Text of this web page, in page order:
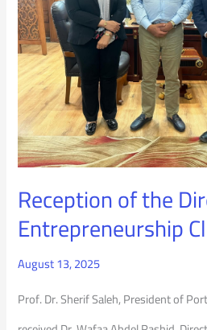
Reception of the
Entrepreneurship
August 13, 2025
Prof. Dr. Sherif Saleh, President of
of
the
Entrepreneurship
Clubs
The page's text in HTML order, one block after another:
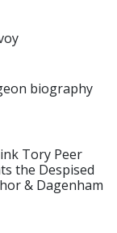
biography
Tory Peer
the Despised
& Dagenham
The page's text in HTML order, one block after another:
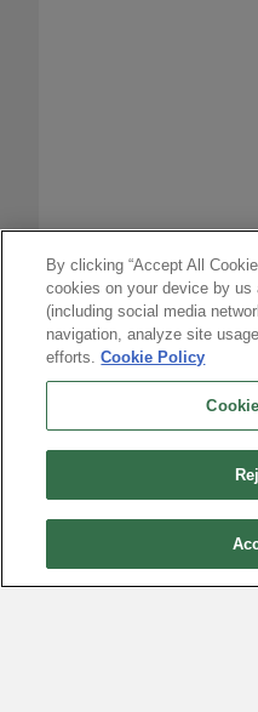
It’s About To
Meta, and
July 16, 2026
By clicking “Accept All
cookies on your device by us
(including social media
navigation, analyze site
efforts.Cookie Policy
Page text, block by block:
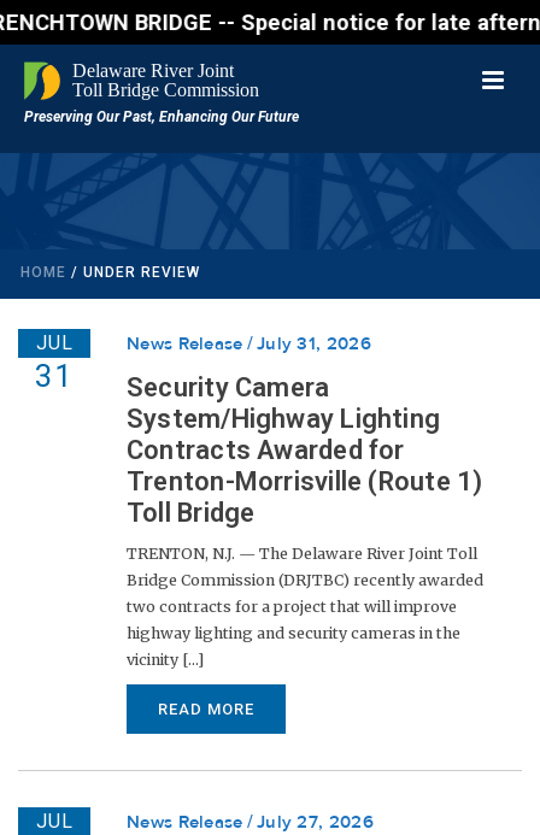
BRIDGE -- Special notice for late
HOME / UNDER REVIEW
JUL
31
News Release July 31, 2026
Security Camera
System/Highway Lighting
Contracts Awarded for
Trenton-Morrisville (Route 1)
Toll Bridge
TRENTON, N.J. — The Delaware River Joint Toll
Bridge Commission (DRJTBC) recently awarded
two contracts for a project that will improve
highway lighting and security cameras in the
vicinity [...]
READ MORE
JUL News Release July 27, 2026
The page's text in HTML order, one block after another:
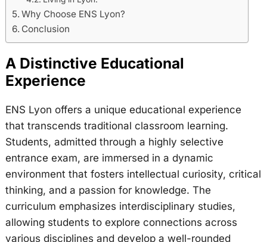
Why Choose ENS Lyon?
Conclusion
A Distinctive Educational
Experience
ENS Lyon offers a unique educational experience
that transcends traditional classroom learning.
Students, admitted through a highly selective
entrance exam, are immersed in a dynamic
environment that fosters intellectual curiosity, critical
thinking, and a passion for knowledge. The
curriculum emphasizes interdisciplinary studies,
allowing students to explore connections across
various disciplines and develop a well-rounded
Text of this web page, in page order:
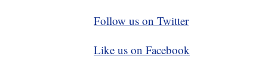
Follow us on Twitter
Like us on Facebook
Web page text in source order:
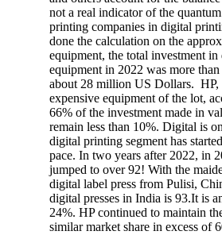
not a real indicator of the
printing companies in digital
done the calculation on the
equipment, the total investment
equipment in 2022 was more
about 28 million US Dollars. HP,
expensive equipment of the lot,
66% of the investment made in
remain less than 10%. Digital is
digital printing segment has
pace. In two years after 2022, in
jumped to over 92! With the
digital label press from Pulisi,
digital presses in India is 93.It is
24%. HP continued to maintain
similar market share in excess of
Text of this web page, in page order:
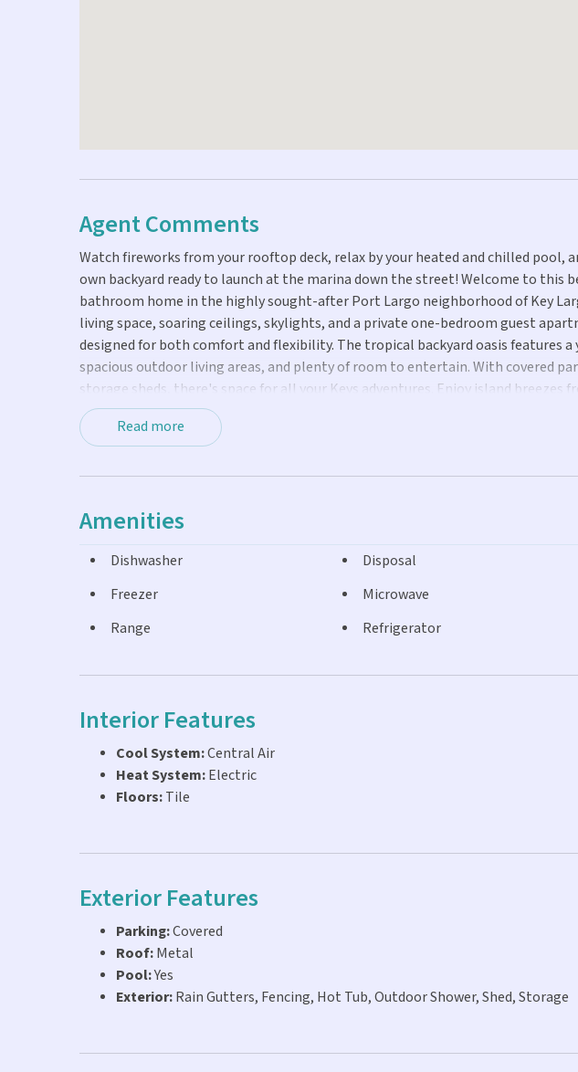
Agent Comments
Watch fireworks from your rooftop deck, relax by your heated and chilled pool,
own backyard ready to launch at the marina down the street! Welcome to this
bathroom home in the highly sought-after Port Largo neighborhood of Key
living space, soaring ceilings, skylights, and a private one-bedroom guest
designed for both comfort and flexibility. The tropical backyard oasis features
spacious outdoor living areas, and plenty of room to entertain. With covered
storage sheds, there's space for all your Keys adventures. Enjoy island breezes
head up to the rooftop deck for sunset views and holiday fireworks. Just down
homeowners park with boat ramp, and nearby Key Largo Community Park and
Read more
Amenities
Dishwasher Disposal
Freezer
Microwave
Range
Refrigerator
Interior Features
Cool System:Central Air
Heat System:Electric
Floors:Tile
Exterior Features
Parking:Covered
Roof:Metal
Pool:Yes
Exterior:Rain Gutters, Fencing, Hot Tub, Outdoor Shower, Shed, Storage
- - -
# WORK TO COMPLETE:
All lines of the records above with the word "space" in them are to be copied.

# ANSWER TO THIS PROBLEM:
living space, soaring ceilings, skylights, and a private one-bedroom guest
storage sheds, there's space for all your Keys adventures. Enjoy island breezes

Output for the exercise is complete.